Task data:
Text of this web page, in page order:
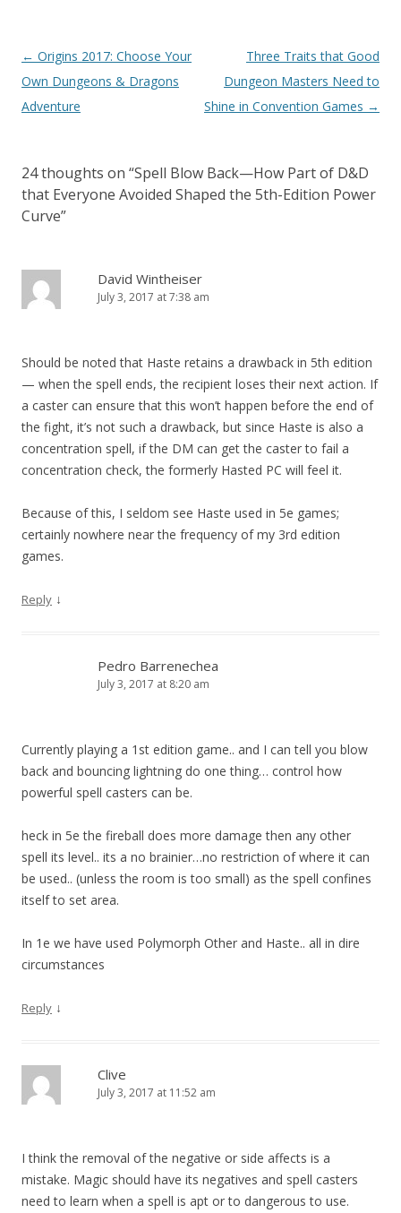
Post
navigation
← Origins 2017: Choose Your
Own Dungeons & Dragons
Adventure
Three Traits that Good
Dungeon Masters Need to
Shine in Convention Games →
24 thoughts on “Spell Blow Back—How Part of D&D
that Everyone Avoided Shaped the 5th-Edition Power
Curve”
David Wintheiser
July 3, 2017 at 7:38 am
Should be noted that Haste retains a drawback in 5th edition
— when the spell ends, the recipient loses their next action. If
a caster can ensure that this won’t happen before the end of
the fight, it’s not such a drawback, but since Haste is also a
concentration spell, if the DM can get the caster to fail a
concentration check, the formerly Hasted PC will feel it.
Because of this, I seldom see Haste used in 5e games;
certainly nowhere near the frequency of my 3rd edition
games.
Reply ↓
Pedro Barrenechea
July 3, 2017 at 8:20 am
Currently playing a 1st edition game.. and I can tell you blow
back and bouncing lightning do one thing… control how
powerful spell casters can be.
heck in 5e the fireball does more damage then any other
spell its level.. its a no brainier…no restriction of where it can
be used.. (unless the room is too small) as the spell confines
itself to set area.
In 1e we have used Polymorph Other and Haste.. all in dire
circumstances
Reply ↓
Clive
July 3, 2017 at 11:52 am
I think the removal of the negative or side affects is a
mistake. Magic should have its negatives and spell casters
need to learn when a spell is apt or to dangerous to use.

Problem details:
Could the material above be given again in full and exactly, with its pictures left out?

Task solution:
Text of this web page, in page order:
Post
navigation
← Origins 2017: Choose Your
Own Dungeons & Dragons
Adventure
Three Traits that Good
Dungeon Masters Need to
Shine in Convention Games →
24 thoughts on “Spell Blow Back—How Part of D&D
that Everyone Avoided Shaped the 5th-Edition Power
Curve”
David Wintheiser
July 3, 2017 at 7:38 am
Should be noted that Haste retains a drawback in 5th edition
— when the spell ends, the recipient loses their next action. If
a caster can ensure that this won’t happen before the end of
the fight, it’s not such a drawback, but since Haste is also a
concentration spell, if the DM can get the caster to fail a
concentration check, the formerly Hasted PC will feel it.
Because of this, I seldom see Haste used in 5e games;
certainly nowhere near the frequency of my 3rd edition
games.
Reply ↓
Pedro Barrenechea
July 3, 2017 at 8:20 am
Currently playing a 1st edition game.. and I can tell you blow
back and bouncing lightning do one thing… control how
powerful spell casters can be.
heck in 5e the fireball does more damage then any other
spell its level.. its a no brainier…no restriction of where it can
be used.. (unless the room is too small) as the spell confines
itself to set area.
In 1e we have used Polymorph Other and Haste.. all in dire
circumstances
Reply ↓
Clive
July 3, 2017 at 11:52 am
I think the removal of the negative or side affects is a
mistake. Magic should have its negatives and spell casters
need to learn when a spell is apt or to dangerous to use.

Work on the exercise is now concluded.